- **Problem statement**
Omit each picture as you copy the entries exactly.

- **Excerpted records**
-=-=-
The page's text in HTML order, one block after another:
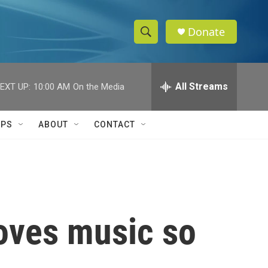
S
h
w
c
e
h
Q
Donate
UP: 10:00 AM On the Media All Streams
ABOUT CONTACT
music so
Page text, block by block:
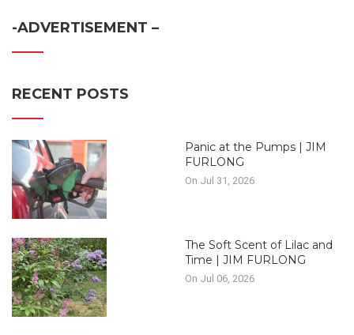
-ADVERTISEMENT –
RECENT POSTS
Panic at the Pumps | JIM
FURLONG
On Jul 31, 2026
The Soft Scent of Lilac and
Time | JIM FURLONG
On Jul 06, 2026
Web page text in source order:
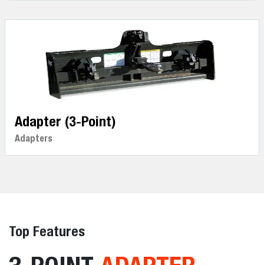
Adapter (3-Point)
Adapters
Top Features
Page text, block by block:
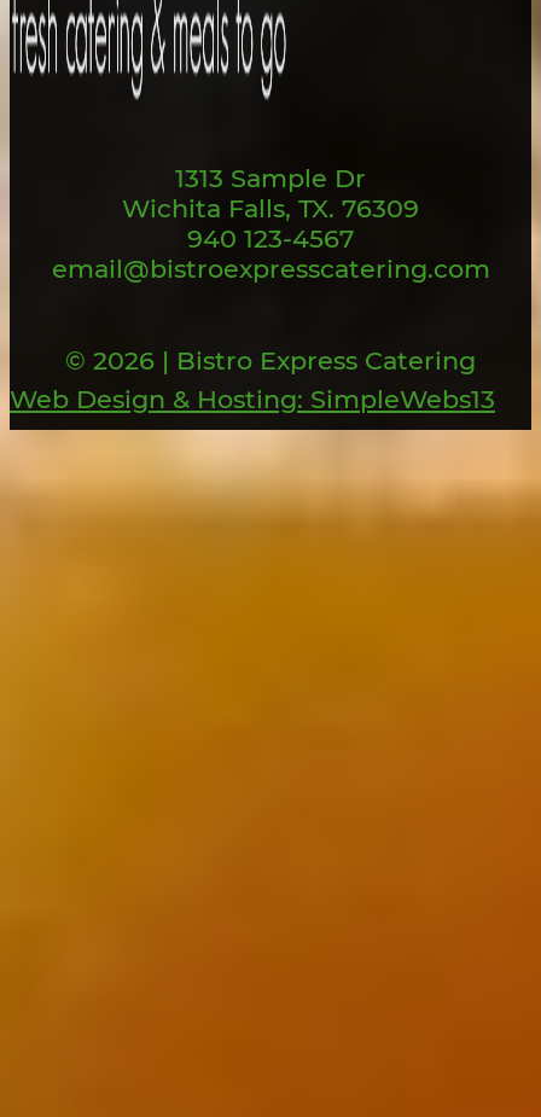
-=-=-
- **Response below**
The page's text in HTML order, one block after another:
S
h
w
c
e
h
Q
Donate
UP: 10:00 AM On the Media All Streams
ABOUT CONTACT
music so
Page text, block by block:
-ADVERTISEMENT –
RECENT POSTS
Panic at the Pumps | JIM
FURLONG
On Jul 31, 2026
The Soft Scent of Lilac and
Time | JIM FURLONG
On Jul 06, 2026
Web page text in source order:
Adapter (3-Point)
Adapters
Top Features
Page text, block by block:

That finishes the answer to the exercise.